Scappini (1979)

Fonte:
I compagni di Firenze: memorie di lotta antifascista, 1922-1943, a cura di Giovanni Gozzini, introduzione di Renzo Martinelli, Firenze, Istituto Gramsci, Sezione toscana-CLUSF, Cooperativa editrice universitaria, 1979.

«Coi suggerimenti dei funzionari, a Empoli riuscimmo a mettere in piedi una buona attrezzatura per stampare volantini, riprodurre giornali e materiali del partito. Tra Livorno e Empoli vi era una stretta collaborazione. I compagni di Livorno erano più attrezzati, ma anche noi riuscimmo a mettere in piedi una rudimentale stamperia nella casa di un simpatizzante [...]. In quel tempo furono organizzate anche delle piccole biblioteche con l'acquisto di libri di Gorki, Romain Rolland, Barbusse, Zola, Garibaldi. Inoltre furono organizzate letture collettive di materiali del partito».

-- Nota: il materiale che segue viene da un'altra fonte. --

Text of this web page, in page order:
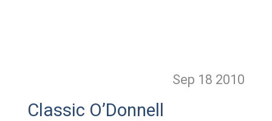
Sep 18 2010
Classic O’Donnell
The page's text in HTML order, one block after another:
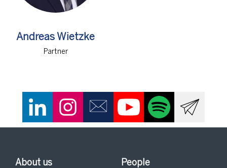
Andreas Wietzke
Partner
About us People
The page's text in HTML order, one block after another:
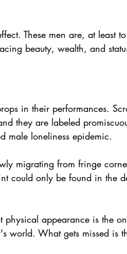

(Remo Scappini, in: I compagni di Firenze: memorie di lotta antifascista, p. 1-108: 51).

«Verso la metà di novembre [1933], in treno, fui trasferito a Roma, a Regina Coeli [...]. A Regina Coeli fui messo in una cella da solo [...]. Avevo ricevuto del denaro dai miei a Forlì, e ne ricevetti ancora a Roma, così organizzai la mia vita di carcerato per una lunga durata. Richiesi i mezzi per scrivere, ma il giudice non me li concesse; non potevo fare altro che leggere e camminare, in una cella lunga 2,60 m e larga 1,80! La biblioteca del carcere passava soltanto 2 libri alla settimana, tutti di scarso valore culturale (Salgari, G. Verne, Guido Da Verona ecc.). C'erano anche libri di Flammarion, di Verga e di Manzoni, ma per avere questi occorreva l'amicizia con lo «scopino», e bisognava «ungere» (cosa che imparai a fare in seguito). Dopo molto tempo riuscii ad acquistare una grammatica tedesca, perché per acquistare i libri ci voleva l'autorizzazione del giudice di sorveglianza, e questa o tardava o non veniva.»
(Ivi, p. 89).

«Al carcere di Fossano (un vecchio convento) non si stava male, c'era aria e non molta disciplina. Fui messo in un camerone assieme ad un'altra ventina di detenuti, tutti comunisti, meno 2 anarchici [...]. Già funzionava il «circolo» di studio, con l'insegnamento di diverse materie (la storia d'Italia, il movimento operaio italiano e internazionale, la storia del P.C.d'I. e quella del P.C.U.S., l'economia politica, e anche la lingua e la letteratura italiana). C'erano testi legali italiani e testi illegali, come il saggio sul materialismo storico di Bucharin, un compendio di economia politica, la «Storia della socialdemocrazia tedesca» del Mehring, la «Storia del P.C.U.S.» di Jaroslaski, ed altri libri che venivano tenuti nascosti di giorno sotto il pavimento, dove era stata scavata una buca. Un giorno, ritornando dal passeggio, trovammo la camerata chiusa. Era successo che in una perquisizione avevano scoperto la buca [...]. Ne seguì un «processo» interno, e una quindicina dei compagni più in vista furono puniti e trasferiti a Civitavecchia (io fui punito con 35 giorni di pancaccio, con pane e acqua quattro giorni alla settimana, e senza potere fare la spesa. Una punizione dura, considerata la rigidità della vita carceraria, anche perché durante la punizione eravamo privati dei libri).»
(Ivi, p. 91-92).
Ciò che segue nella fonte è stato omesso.